### Instructions for the task
The records underneath are to be repeated exactly, with the pictures left out.

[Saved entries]
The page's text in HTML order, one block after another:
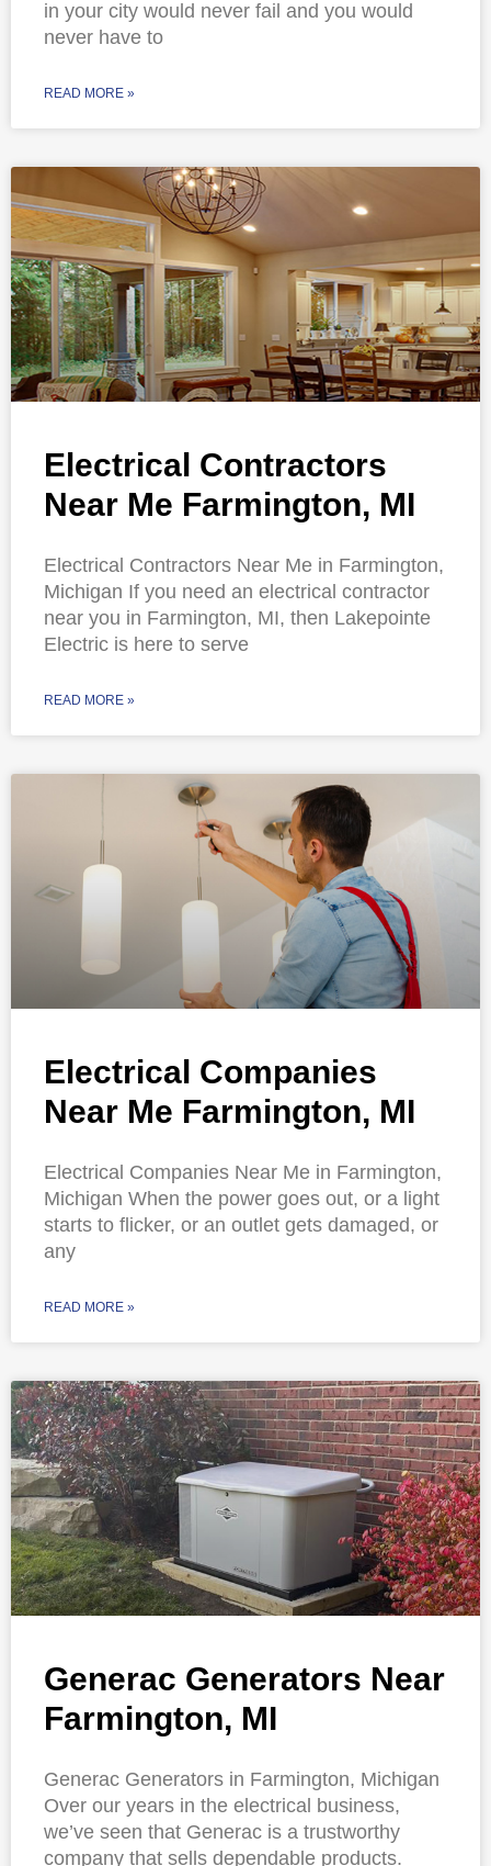
in your city would never fail and you would
never have to
READ MORE »
Electrical Contractors
Near Me Farmington, MI
Electrical Contractors Near Me in Farmington,
Michigan If you need an electrical contractor
near you in Farmington, MI, then Lakepointe
Electric is here to serve
READ MORE »
Electrical Companies
Near Me Farmington, MI
Electrical Companies Near Me in Farmington,
Michigan When the power goes out, or a light
starts to flicker, or an outlet gets damaged, or
any
READ MORE »
Generac Generators Near
Farmington, MI
Generac Generators in Farmington, Michigan
Over our years in the electrical business,
we’ve seen that Generac is a trustworthy
company that sells dependable products.
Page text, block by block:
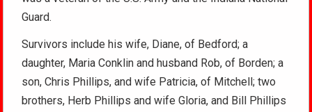
Guard.
Survivors include his wife, Diane, of Bedford; a
daughter, Maria Conklin and husband Rob, of Borden; a
son, Chris Phillips, and wife Patricia, of Mitchell; two
brothers, Herb Phillips and wife Gloria, and Bill Phillips
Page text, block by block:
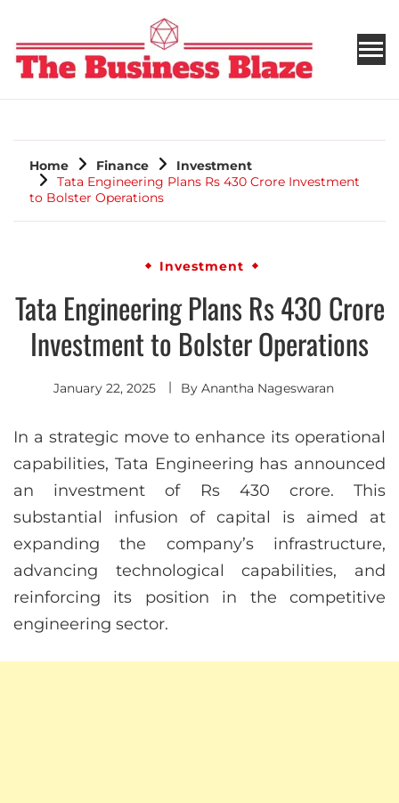
THE BUSINESS BLAZE
Home Finance
Investment
Tata Engineering Plans Rs 430 Crore Investment
to Bolster Operations
Investment
Tata Engineering Plans Rs 430 Crore
Investment to Bolster Operations
January 22, 2025 By Anantha Nageswaran
In a strategic move to enhance its operational
capabilities, Tata Engineering has announced
an investment of Rs 430 crore. This
substantial infusion of capital is aimed at
expanding the company’s infrastructure,
advancing technological capabilities, and
reinforcing its position in the competitive
engineering sector.
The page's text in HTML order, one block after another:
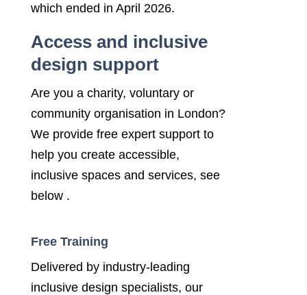
which ended in April 2026.
Access and inclusive
design support
Are you a charity, voluntary or
community organisation in London?
We provide free expert support to
help you create accessible,
inclusive spaces and services, see
below .
Free Training
Delivered by industry-leading
inclusive design specialists, our
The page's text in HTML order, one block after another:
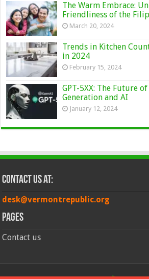
The Warm Embrace:
Friendliness of the
March 20, 2024
Trends in Kitchen
in 2024
February 15, 2024
GPT-5XX: The Future
Generation and AI
January 12, 2024
Contact Us at:
desk@vermontrepublic.org
Pages
Contact us
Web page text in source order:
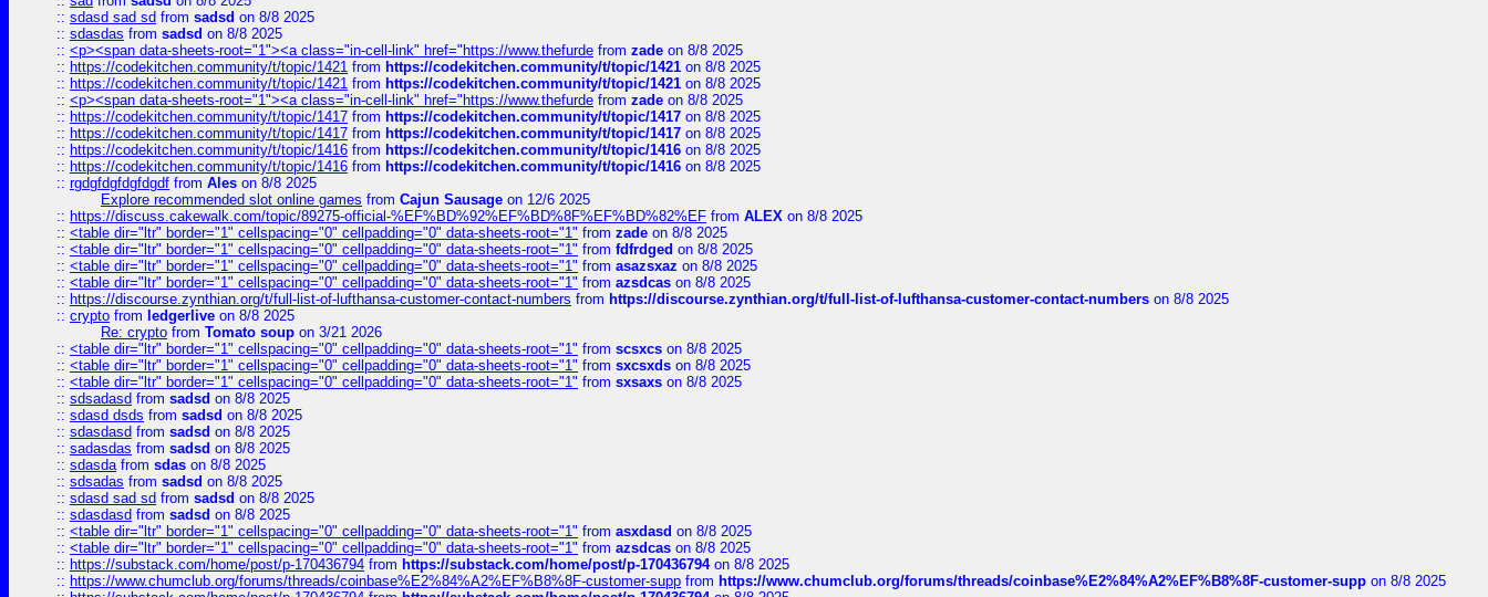
:: sdasd sad sd from sadsd on 8/8 2025
:: sdasdas from sadsd on 8/8 2025
:: <p><span data-sheets-root="1"><a class="in-cell-link" href="https://www.thefurde from zade on 8/8 2025
:: https://codekitchen.community/t/topic/1421 from https://codekitchen.community/t/topic/1421 on 8/8 2025
:: https://codekitchen.community/t/topic/1421 from https://codekitchen.community/t/topic/1421 on 8/8 2025
:: <p><span data-sheets-root="1"><a class="in-cell-link" href="https://www.thefurde from zade on 8/8 2025
:: https://codekitchen.community/t/topic/1417 from https://codekitchen.community/t/topic/1417 on 8/8 2025
:: https://codekitchen.community/t/topic/1417 from https://codekitchen.community/t/topic/1417 on 8/8 2025
:: https://codekitchen.community/t/topic/1416 from https://codekitchen.community/t/topic/1416 on 8/8 2025
:: https://codekitchen.community/t/topic/1416 from https://codekitchen.community/t/topic/1416 on 8/8 2025
:: rgdgfdgfdgfdgdf from Ales on 8/8 2025
Explore recommended slot online games from Cajun Sausage on 12/6 2025
:: https://discuss.cakewalk.com/topic/89275-official-%EF%BD%92%EF%BD%8F%EF%BD%82%EF from ALEX on 8/8 2025
:: <table dir="ltr" border="1" cellspacing="0" cellpadding="0" data-sheets-root="1" from zade on 8/8 2025
:: <table dir="ltr" border="1" cellspacing="0" cellpadding="0" data-sheets-root="1" from fdfrdged on 8/8 2025
:: <table dir="ltr" border="1" cellspacing="0" cellpadding="0" data-sheets-root="1" from asazsxaz on 8/8 2025
:: <table dir="ltr" border="1" cellspacing="0" cellpadding="0" data-sheets-root="1" from azsdcas on 8/8 2025
:: https://discourse.zynthian.org/t/full-list-of-lufthansa-customer-contact-numbers from https://discourse.zynthian.org/t/full-list-of-lufthansa-customer-contact-numbers on 8/8 2025
:: crypto from ledgerlive on 8/8 2025
Re: crypto from Tomato soup on 3/21 2026
:: <table dir="ltr" border="1" cellspacing="0" cellpadding="0" data-sheets-root="1" from scsxcs on 8/8 2025
:: <table dir="ltr" border="1" cellspacing="0" cellpadding="0" data-sheets-root="1" from sxcsxds on 8/8 2025
:: <table dir="ltr" border="1" cellspacing="0" cellpadding="0" data-sheets-root="1" from sxsaxs on 8/8 2025
:: sdsadasd from sadsd on 8/8 2025
:: sdasd dsds from sadsd on 8/8 2025
:: sdasdasd from sadsd on 8/8 2025
:: sadasdas from sadsd on 8/8 2025
:: sdasdafrom sdas on 8/8 2025
:: sdsadas from sadsd on 8/8 2025
:: sdasd sad sd from sadsd on 8/8 2025
:: sdasdasd from sadsd on 8/8 2025
:: <table dir="ltr" border="1" cellspacing="0" cellpadding="0" data-sheets-root="1" from asxdasd on 8/8 2025
:: <table dir="ltr" border="1" cellspacing="0" cellpadding="0" data-sheets-root="1" from azsdcas on 8/8 2025
:: https://substack.com/home/post/p-170436794 from https://substack.com/home/post/p-170436794on 8/8 2025
:: https://www.chumclub.org/forums/threads/coinbase%E2%84%A2%EF%B8%8F-customer-supp from https://www.chumclub.org/forums/threads/coinbase%E2%84%A2%EF%B8%8F-customer-supp on 8/8 2025
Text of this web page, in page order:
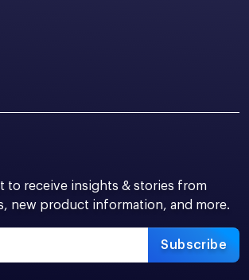
to receive insights & stories from
new product information, and more.
Subscribe

### Problem solution
The page's text in HTML order, one block after another:
in your city would never fail and you would
never have to
READ MORE »
Electrical Contractors
Near Me Farmington, MI
Electrical Contractors Near Me in Farmington,
Michigan If you need an electrical contractor
near you in Farmington, MI, then Lakepointe
Electric is here to serve
READ MORE »
Electrical Companies
Near Me Farmington, MI
Electrical Companies Near Me in Farmington,
Michigan When the power goes out, or a light
starts to flicker, or an outlet gets damaged, or
any
READ MORE »
Generac Generators Near
Farmington, MI
Generac Generators in Farmington, Michigan
Over our years in the electrical business,
we’ve seen that Generac is a trustworthy
company that sells dependable products.
Page text, block by block:
Guard.
Survivors include his wife, Diane, of Bedford; a
daughter, Maria Conklin and husband Rob, of Borden; a
son, Chris Phillips, and wife Patricia, of Mitchell; two
brothers, Herb Phillips and wife Gloria, and Bill Phillips
Page text, block by block:
THE BUSINESS BLAZE
Home Finance
Investment
Tata Engineering Plans Rs 430 Crore Investment
to Bolster Operations
Investment
Tata Engineering Plans Rs 430 Crore
Investment to Bolster Operations
January 22, 2025 By Anantha Nageswaran
In a strategic move to enhance its operational
capabilities, Tata Engineering has announced
an investment of Rs 430 crore. This
substantial infusion of capital is aimed at
expanding the company’s infrastructure,
advancing technological capabilities, and
reinforcing its position in the competitive
engineering sector.
The page's text in HTML order, one block after another:
which ended in April 2026.
Access and inclusive
design support
Are you a charity, voluntary or
community organisation in London?
We provide free expert support to
help you create accessible,
inclusive spaces and services, see
below .
Free Training
Delivered by industry-leading
inclusive design specialists, our
The page's text in HTML order, one block after another:
The Warm Embrace:
Friendliness of the
March 20, 2024
Trends in Kitchen
in 2024
February 15, 2024
GPT-5XX: The Future
Generation and AI
January 12, 2024
Contact Us at:
desk@vermontrepublic.org
Pages
Contact us
Web page text in source order:
:: sdasd sad sd from sadsd on 8/8 2025
:: sdasdas from sadsd on 8/8 2025
:: <p><span data-sheets-root="1"><a class="in-cell-link" href="https://www.thefurde from zade on 8/8 2025
:: https://codekitchen.community/t/topic/1421 from https://codekitchen.community/t/topic/1421 on 8/8 2025
:: https://codekitchen.community/t/topic/1421 from https://codekitchen.community/t/topic/1421 on 8/8 2025
:: <p><span data-sheets-root="1"><a class="in-cell-link" href="https://www.thefurde from zade on 8/8 2025
:: https://codekitchen.community/t/topic/1417 from https://codekitchen.community/t/topic/1417 on 8/8 2025
:: https://codekitchen.community/t/topic/1417 from https://codekitchen.community/t/topic/1417 on 8/8 2025
:: https://codekitchen.community/t/topic/1416 from https://codekitchen.community/t/topic/1416 on 8/8 2025
:: https://codekitchen.community/t/topic/1416 from https://codekitchen.community/t/topic/1416 on 8/8 2025
:: rgdgfdgfdgfdgdf from Ales on 8/8 2025
Explore recommended slot online games from Cajun Sausage on 12/6 2025
:: https://discuss.cakewalk.com/topic/89275-official-%EF%BD%92%EF%BD%8F%EF%BD%82%EF from ALEX on 8/8 2025
:: <table dir="ltr" border="1" cellspacing="0" cellpadding="0" data-sheets-root="1" from zade on 8/8 2025
:: <table dir="ltr" border="1" cellspacing="0" cellpadding="0" data-sheets-root="1" from fdfrdged on 8/8 2025
:: <table dir="ltr" border="1" cellspacing="0" cellpadding="0" data-sheets-root="1" from asazsxaz on 8/8 2025
:: <table dir="ltr" border="1" cellspacing="0" cellpadding="0" data-sheets-root="1" from azsdcas on 8/8 2025
:: https://discourse.zynthian.org/t/full-list-of-lufthansa-customer-contact-numbers from https://discourse.zynthian.org/t/full-list-of-lufthansa-customer-contact-numbers on 8/8 2025
:: crypto from ledgerlive on 8/8 2025
Re: crypto from Tomato soup on 3/21 2026
:: <table dir="ltr" border="1" cellspacing="0" cellpadding="0" data-sheets-root="1" from scsxcs on 8/8 2025
:: <table dir="ltr" border="1" cellspacing="0" cellpadding="0" data-sheets-root="1" from sxcsxds on 8/8 2025
:: <table dir="ltr" border="1" cellspacing="0" cellpadding="0" data-sheets-root="1" from sxsaxs on 8/8 2025
:: sdsadasd from sadsd on 8/8 2025
:: sdasd dsds from sadsd on 8/8 2025
:: sdasdasd from sadsd on 8/8 2025
:: sadasdas from sadsd on 8/8 2025
:: sdasdafrom sdas on 8/8 2025
:: sdsadas from sadsd on 8/8 2025
:: sdasd sad sd from sadsd on 8/8 2025
:: sdasdasd from sadsd on 8/8 2025
:: <table dir="ltr" border="1" cellspacing="0" cellpadding="0" data-sheets-root="1" from asxdasd on 8/8 2025
:: <table dir="ltr" border="1" cellspacing="0" cellpadding="0" data-sheets-root="1" from azsdcas on 8/8 2025
:: https://substack.com/home/post/p-170436794 from https://substack.com/home/post/p-170436794on 8/8 2025
:: https://www.chumclub.org/forums/threads/coinbase%E2%84%A2%EF%B8%8F-customer-supp from https://www.chumclub.org/forums/threads/coinbase%E2%84%A2%EF%B8%8F-customer-supp on 8/8 2025
Text of this web page, in page order:
to receive insights & stories from
new product information, and more.
Subscribe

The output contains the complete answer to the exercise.